# Injured when I fell off my bike



## Simba1off (23 Jul 2011)

A few weeks ago I managed to fall off my bike. My right shoulder took all the impact and whilst I don't think I've done any major damage to the shoulder and collar bones it seems that I've really damaged the tendons and muscles in this area to the point that when out riding for days after my right shoulder aches constantly plus I have problems raising my arm up.
Anybody had a simlar injury if so how long did it take for you to recover?
Thanks


----------



## Banjo (23 Jul 2011)

Simba1off said:


> A few weeks ago I managed to fall off my bike. My right shoulder took all the impact and whilst I don't think I've done any major damage to the shoulder and collar bones it seems that I've really damaged the tendons and muscles in this area to the point that when out riding for days after my right shoulder aches constantly plus I have problems raising my arm up.
> Anybody had a simlar injury if so how long did it take for you to recover?
> Thanks



Many years ago playing rugby on a hard pitch.

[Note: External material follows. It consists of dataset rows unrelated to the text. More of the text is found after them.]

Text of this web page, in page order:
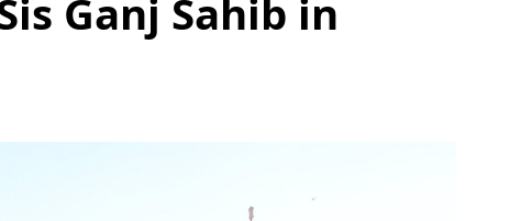
Ganj Sahib in
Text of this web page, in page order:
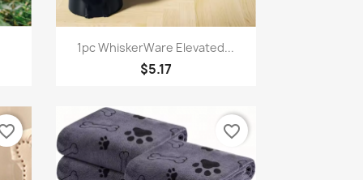
Quick view
1pc WhiskerWare Elevated...
$5.17
favorite_border
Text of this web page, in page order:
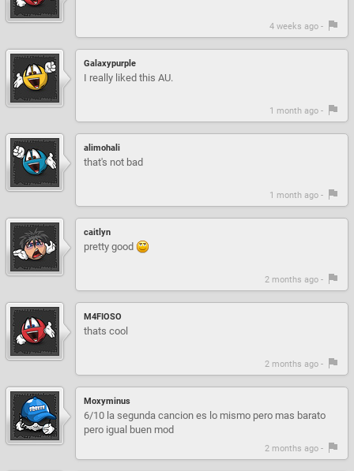
4 weeks ago -
Galaxypurple
I really liked this AU.
1 month ago -
alimohali
that's not bad
1 month ago -
caitlyn
pretty good
2 months ago -
M4FIOSO
thats cool
2 months ago -
Moxyminus
6/10 la segunda cancion es lo mismo pero mas barato
pero igual buen mod
2 months ago -
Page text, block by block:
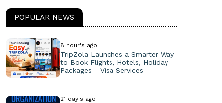
POPULAR NEWS
8 hour's ago
TripZola Launches a Smarter Way
to Book Flights, Hotels, Holiday
Packages - Visa Services
21 day's ago
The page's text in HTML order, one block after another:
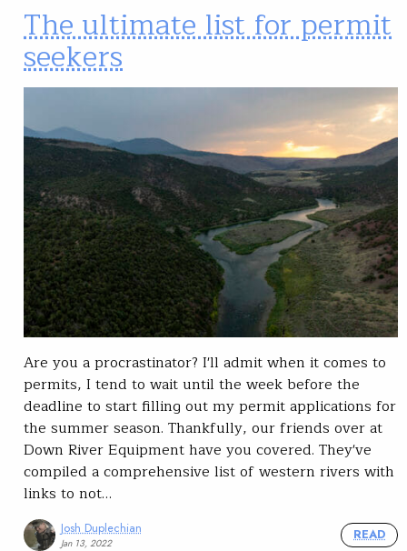
The ultimate list for permit
seekers
Are you a procrastinator? I'll admit when it comes to
permits, I tend to wait until the week before the
deadline to start filling out my permit applications for
the summer season. Thankfully, our friends over at
Down River Equipment have you covered. They've
compiled a comprehensive list of western rivers with
links to not…
Josh Duplechian
Jan 13, 2022
READ
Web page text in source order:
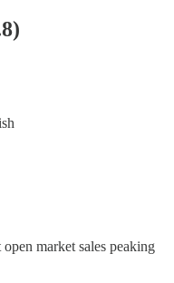
market sales peaking
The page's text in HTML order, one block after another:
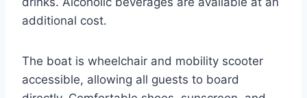
additional cost.
The boat is wheelchair and mobility scooter
accessible, allowing all guests to board
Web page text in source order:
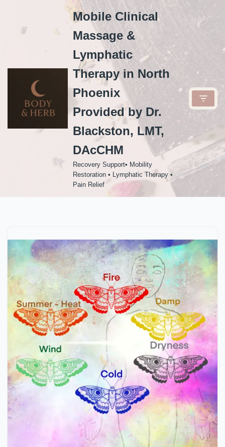
Mobile Clinical
Massage &
Lymphatic
Therapy in North
Phoenix
Provided by Dr.
Blackston, LMT,
DAcCHM
Recovery Support• Mobility
Restoration • Lymphatic Therapy •
Pain Relief
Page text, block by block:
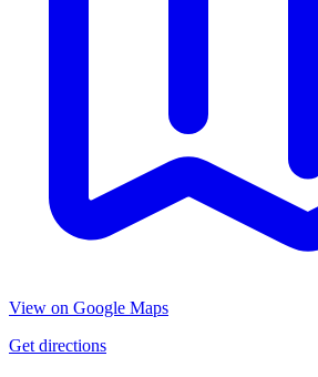
View on Google Maps
Get directions
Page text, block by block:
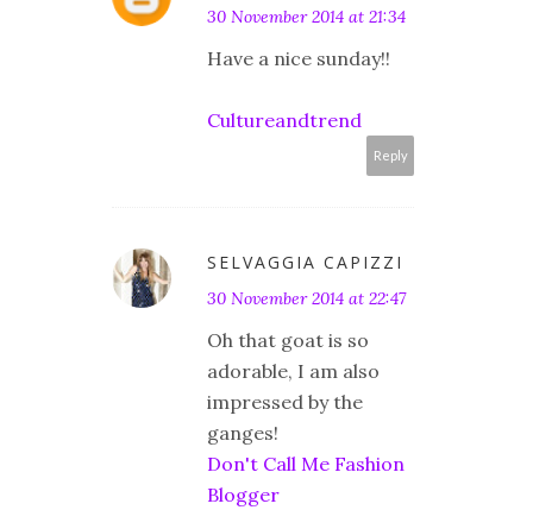
30 November 2014 at 21:34
Have a nice sunday!!
Cultureandtrend
Reply
SELVAGGIA CAPIZZI
30 November 2014 at 22:47
Oh that goat is so
adorable, I am also
impressed by the
ganges!
Don't Call Me Fashion
Blogger
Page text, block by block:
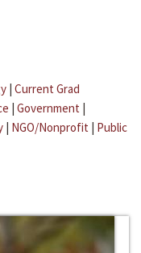
| Current Grad
| Government |
| NGO/Nonprofit | Public
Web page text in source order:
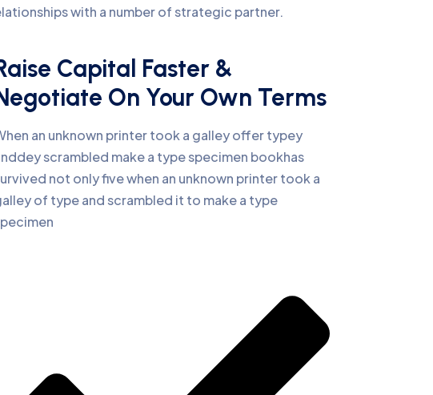
with a number of strategic partner.
Capital Faster &
On Your Own Terms
an unknown printer took a galley offer typey
scrambled make a type specimen bookhas
not only five when an unknown printer took a
of type and scrambled it to make a type
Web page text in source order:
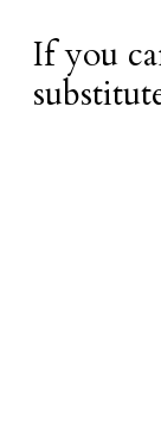
If you

Felt fine unless I lifted my arm up then serious pain. It took a few weeks to heal itself.


----------



## betty swollocks (23 Jul 2011)

Go to your Doctor. Seriously: go!


----------



## al-fresco (24 Jul 2011)

I took a trip over the handlebars back in March and it took at least 8 weeks for the muscles in my right arm to get back to normal. (i.e. to the point where I could lift the same weight without hurting.) Last week I was stretching out the arm after a gym session and I realised I could still feel the effect of the injury - 4 months after the accident. Deep muscle injuries take a long time to heal.


----------



## fossyant (24 Jul 2011)

Doctors - then if advised - physio, but you may have to pay for it - getting physio on the NHS is near on impossible.

I was knocked off my bike 2.5 years ago, which eventually resulted in a shoulder decompression 6 months ago. I still can't bear any heavy weight through it, and I've got permanent nerve damage in my neck (head and shoulder hit ground and stretched the nerves).

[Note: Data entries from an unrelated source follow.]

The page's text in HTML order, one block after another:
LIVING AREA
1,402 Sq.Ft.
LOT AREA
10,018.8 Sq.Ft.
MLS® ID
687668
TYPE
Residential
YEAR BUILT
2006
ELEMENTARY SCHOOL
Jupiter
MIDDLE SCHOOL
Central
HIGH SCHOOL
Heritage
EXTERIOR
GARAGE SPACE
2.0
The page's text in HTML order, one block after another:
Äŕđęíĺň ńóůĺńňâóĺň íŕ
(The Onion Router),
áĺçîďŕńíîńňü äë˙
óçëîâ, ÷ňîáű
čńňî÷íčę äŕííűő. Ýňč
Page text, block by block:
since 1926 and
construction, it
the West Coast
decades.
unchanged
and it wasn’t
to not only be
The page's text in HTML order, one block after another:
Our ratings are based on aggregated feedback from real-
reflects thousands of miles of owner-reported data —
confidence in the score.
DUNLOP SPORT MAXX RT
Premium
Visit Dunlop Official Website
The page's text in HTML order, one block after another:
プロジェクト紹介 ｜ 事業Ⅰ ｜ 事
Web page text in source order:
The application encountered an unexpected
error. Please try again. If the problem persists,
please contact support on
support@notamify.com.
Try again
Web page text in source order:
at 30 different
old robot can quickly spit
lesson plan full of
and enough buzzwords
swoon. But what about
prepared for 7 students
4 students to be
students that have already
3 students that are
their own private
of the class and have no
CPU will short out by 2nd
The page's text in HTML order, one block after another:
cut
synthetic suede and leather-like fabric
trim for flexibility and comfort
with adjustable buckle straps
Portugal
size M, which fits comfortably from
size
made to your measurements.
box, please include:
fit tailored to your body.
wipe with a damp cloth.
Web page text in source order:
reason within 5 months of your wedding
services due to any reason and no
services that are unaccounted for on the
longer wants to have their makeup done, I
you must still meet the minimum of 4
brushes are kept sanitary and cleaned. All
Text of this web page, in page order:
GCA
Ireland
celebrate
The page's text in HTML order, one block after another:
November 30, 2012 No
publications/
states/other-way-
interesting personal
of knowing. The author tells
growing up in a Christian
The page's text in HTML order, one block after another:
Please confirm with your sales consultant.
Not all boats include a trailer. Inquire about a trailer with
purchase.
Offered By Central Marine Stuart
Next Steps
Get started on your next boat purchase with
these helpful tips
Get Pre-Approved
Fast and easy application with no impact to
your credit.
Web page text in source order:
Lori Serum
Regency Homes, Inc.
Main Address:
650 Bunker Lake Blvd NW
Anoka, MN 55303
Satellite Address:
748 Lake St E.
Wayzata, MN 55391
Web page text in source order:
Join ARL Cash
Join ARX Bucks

*Most likely you've soft tissue damage to either the A/C joint or rotator cuff - the a/c is where the knobbly bit is at the top end of your collar bone. The rotator cuff is the muscles and tendons that surround the shoulder joint.*

Mine was stiff after the accident, but I noticed that the shoulder clicked and crunched. A/C joint sprain was diagnosed, but the GP/physio thought it would need a decompression (space inside shoulder was tight and tendons/muscles become inflamed).

MRI scans showed tendonosis is the supraspinatus muscle (one of the rotator cuff muscles that runs from the back through the top of your shoulder).

The op found scoring on my bones in the joint (from the accident) and they were burred off, and some more space made.

My joint is now mechanically great (better than the other) but I've still got a lot of pain. The consultant has hinted I might need my A/C joint operating on (they take 5mm off the end) - which if I'm honest, I don't think I'll bother as I'm concerned my shoulder will become unstable.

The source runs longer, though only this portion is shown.